Elgart G W, Hanly A, Busso M, Spencer J M
University of Miami Department of Dermatology and Cutaneous Surgery, Florida, USA.
J Am Acad Dermatol. 1999 Feb;40(2 Pt 2):315-7. doi: 10.1016/s0190-9622(99)70474-3.

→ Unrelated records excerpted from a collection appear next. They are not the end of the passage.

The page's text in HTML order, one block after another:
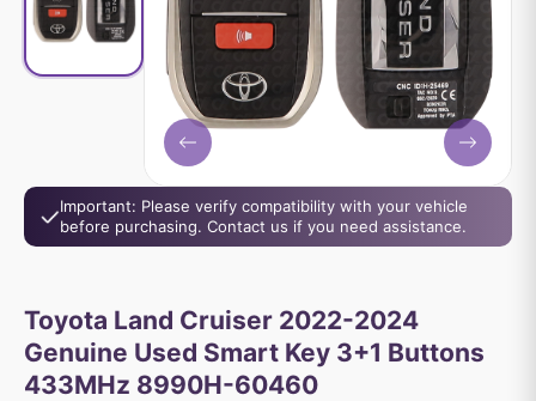
Important: Please verify compatibility with your vehicle
before purchasing. Contact us if you need assistance.
Toyota Land Cruiser 2022-2024
Genuine Used Smart Key 3+1 Buttons
433MHz 8990H-60460
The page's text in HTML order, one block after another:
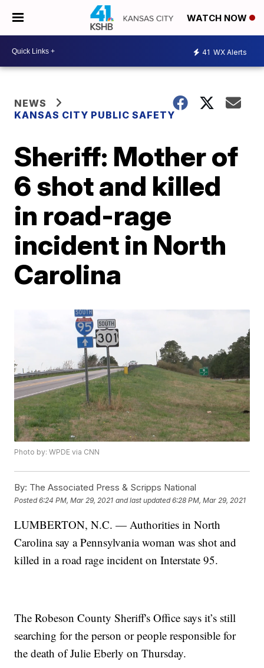
WATCH NOW
41 WX Alerts
NEWS
KANSAS CITY PUBLIC SAFETY
Sheriff: Mother of
6 shot and killed
in road-rage
incident in North
Carolina
Photo by: WPDE via CNN
By: The Associated Press & Scripps National
Posted6:24 PM, Mar 29, 2021 and last updated 6:28 PM, Mar 29, 2021
LUMBERTON, N.C. — Authorities in North
Carolina say a Pennsylvania woman was shot and
killed in a road rage incident on Interstate 95.
The Robeson County Sheriff's Office says it’s still
searching for the person or people responsible for
the death of Julie Eberly on Thursday.
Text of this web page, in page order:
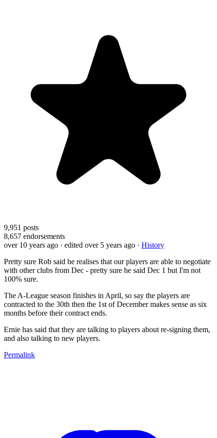
9,951 posts
8,657 endorsements
over 10 years ago · edited over 5 years ago · History
Pretty sure Rob said he realises that our players are able to negotiate
with other clubs from Dec - pretty sure he said Dec 1 but I'm not
100% sure.
The A-League season finishes in April, so say the players are
contracted to the 30th then the 1st of December makes sense as six
months before their contract ends.
Ernie has said that they are talking to players about re-signing them,
and also talking to new players.
Permalink
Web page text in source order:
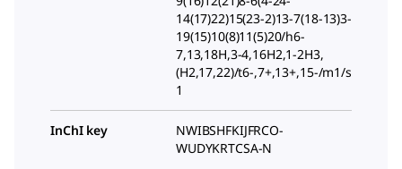
14(17)22)15(23-2)13-7(18-13)3-
19(15)10(8)11(5)20/h6-
7,13,18H,3-4,16H2,1-2H3,
(H2,17,22)/t6-,7+,13+,15-/m1/s
1
InChI key
NWIBSHFKIJFRCO-
WUDYKRTCSA-N

Bednar tumor is a rare pigmented variant of dermatofibrosarcoma protuberans (DFSP). Because of its rarity, information is lacking regarding the optimal therapy and potential utility of immunohistochemistry in diagnosis. We report a case of Bednar tumor in which the diagnosis was aided by immunohistochemistry for CD34, an antigen known to be expressed in DFSP but not previously reported in Bednar tumor. Our case was also striking because it represents the first reported appearance of a Bednar tumor at a site of prior immunization, a phenomenon previously noted in some cases of DFSP. The patient was treated effectively with Mohs surgery and is without recurrence at 9 months.
贝德纳瘤是隆突性皮肤纤维肉瘤(DFSP)的一种罕见色素沉着变体。由于其罕见性,关于最佳治疗方法以及免疫组织化学在诊断中的潜在作用的信息尚缺。我们报告一例贝德纳瘤,其诊断借助了针对CD34的免疫组织化学检测,CD34是一种已知在DFSP中表达但此前未报道在贝德纳瘤中表达的抗原。我们的病例也很引人注目,因为它代表了首次报道的贝德纳瘤出现在先前免疫接种部位的情况,这种现象此前在一些DFSP病例中已有记录。该患者接受莫氏手术治疗效果良好,9个月时无复发。